When is a spider not?

Best read of the day was this, thanks again BB, from the Australian Museum website. I wasn't  even aware of the Tasmanian Cave Spider... and of the fact that it is a very ancient relative of today's arachnids. It was, in effect, a spider before there were spiders. This account of the mating preparations is an eye-opener, or should that be a jaw-opener:

"Courtship and mating in the Tasmanian Cave Spider takes place from late winter to spring. The male plucks at the web and on contacting the female beats his long front legs against her, alternating with pauses or retreats - this ritualised communicating and pacifying activity may be repeated for over 5 hours. The aim is to grip the female's head in the specialised kink on the metatarsal segment of the second legs and pin her fangs apart so that mating can occur safely. The egg sacs are large (about 40 mm by 25 mm) and pear-shaped. Their structure is unusual. Within the thick, white outer silk walls, the eggs lie enclosed in a rigid, thimble-like structure, which is suspended so that it doesn't touch the outer wall. This 'thermos-like' structure may buffer the eggs against climatic changes and contaminants - the silk also seems very resistant to attack by fungi and bacteria. The female guards her egg sacs, and females living outside caves usually disguise their sacs with fragments of wet, rotting wood. Spiderlings emerge from the sacs after eight to ten months, an unusually long time, and disperse within a month. The life-span of these spiders is also long, and may prove to last several decades."
For what it's worth, these guys, even at 18cm across, are said not to be dangerous to humans, much, unless you annoy them, or are unlucky enough to shrink to their bite-size like we've seen in those movies.

Saturday, 9 April 2011

Body Mind and Spirit Fair at Yorketown

Nice event in the Town Hall today, the BoMiSp Fair - is it pronounceable? - and it's on all tomorrow too (Sunday 10th, 10am - 5pm). Cost us $5 to get in, which was fair enough. Aha! A pun. Fair. Get it?

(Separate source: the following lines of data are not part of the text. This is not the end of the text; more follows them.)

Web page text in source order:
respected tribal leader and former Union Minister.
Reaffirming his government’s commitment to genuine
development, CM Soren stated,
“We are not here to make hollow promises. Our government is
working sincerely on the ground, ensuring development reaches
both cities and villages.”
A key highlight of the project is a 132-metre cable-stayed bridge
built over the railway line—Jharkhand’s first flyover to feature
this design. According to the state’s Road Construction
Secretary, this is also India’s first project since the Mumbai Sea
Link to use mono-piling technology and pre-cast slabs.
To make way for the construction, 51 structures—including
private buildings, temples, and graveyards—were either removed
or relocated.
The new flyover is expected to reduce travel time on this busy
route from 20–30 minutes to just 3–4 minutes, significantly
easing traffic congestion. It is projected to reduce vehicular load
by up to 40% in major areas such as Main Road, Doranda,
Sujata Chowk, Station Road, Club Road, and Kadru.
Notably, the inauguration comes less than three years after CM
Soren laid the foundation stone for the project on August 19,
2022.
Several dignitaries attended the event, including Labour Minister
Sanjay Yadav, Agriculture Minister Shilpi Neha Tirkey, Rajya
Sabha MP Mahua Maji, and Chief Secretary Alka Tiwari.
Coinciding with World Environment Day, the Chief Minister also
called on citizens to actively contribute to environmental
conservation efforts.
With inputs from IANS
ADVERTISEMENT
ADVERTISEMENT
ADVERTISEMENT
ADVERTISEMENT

After the obligatory sticky-beaking, we chatted with various stall holders and practitioners, bought bits and pieces, and had a demo of a musical crystal bowl. Later, a snack in lieu of lunch but we got to admire the newly furbished kitchen.

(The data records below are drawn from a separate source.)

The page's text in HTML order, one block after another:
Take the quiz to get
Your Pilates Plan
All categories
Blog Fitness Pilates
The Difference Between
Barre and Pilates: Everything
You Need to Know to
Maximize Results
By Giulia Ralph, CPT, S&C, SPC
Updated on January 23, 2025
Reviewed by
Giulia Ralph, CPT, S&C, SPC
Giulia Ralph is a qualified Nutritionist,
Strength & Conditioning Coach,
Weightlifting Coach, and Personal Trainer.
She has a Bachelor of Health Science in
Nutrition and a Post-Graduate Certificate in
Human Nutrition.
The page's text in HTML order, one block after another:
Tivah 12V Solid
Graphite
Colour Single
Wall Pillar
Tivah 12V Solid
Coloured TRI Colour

Jan Haugen the main organizer had to be absent after knee surgery, but she's making good recovery. Had a good yarn with her other Leif and we talked about his homeland Norway, whither they are headed in four weeks' time. We checked out practitioners Katie (psychometry) and Nigel (psychic reading) and decided they were fair dinkum. Other folk were offering Reiki and Seichim and Tarot and... stuff.

A good time was had by all, but the event was a little light on numbers. They hope for more through the doors tomorrow. I give it a thumbs up, even if it's not your usual cup of tea. Grab a polished stone of moss agate or black obsidian, or jewellery made from "metal clay" from its designer Vickie Simons. Hey, I can't list everyone! They came from far-off places such as Ardrossan, and Laura and even Modbury. Wow.